[Records from a data source]
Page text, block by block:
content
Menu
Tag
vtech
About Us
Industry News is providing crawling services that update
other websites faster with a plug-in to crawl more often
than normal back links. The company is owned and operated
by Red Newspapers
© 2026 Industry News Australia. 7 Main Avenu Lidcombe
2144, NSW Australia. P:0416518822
---
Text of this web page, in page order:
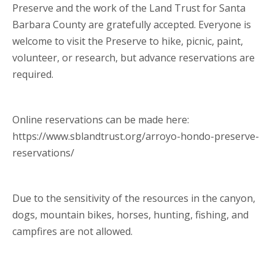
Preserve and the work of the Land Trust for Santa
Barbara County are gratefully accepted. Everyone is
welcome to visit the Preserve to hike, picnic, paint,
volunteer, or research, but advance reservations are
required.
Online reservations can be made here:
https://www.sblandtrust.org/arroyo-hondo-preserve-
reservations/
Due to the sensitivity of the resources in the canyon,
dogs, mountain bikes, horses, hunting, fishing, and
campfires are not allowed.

> [WHAT IS BEING ASKED]: Every line with "Australia" in it should be copied from the entries.

> [YOUR SOLUTION]:
© 2026 Industry News Australia. 7 Main Avenu Lidcombe
2144, NSW Australia. P:0416518822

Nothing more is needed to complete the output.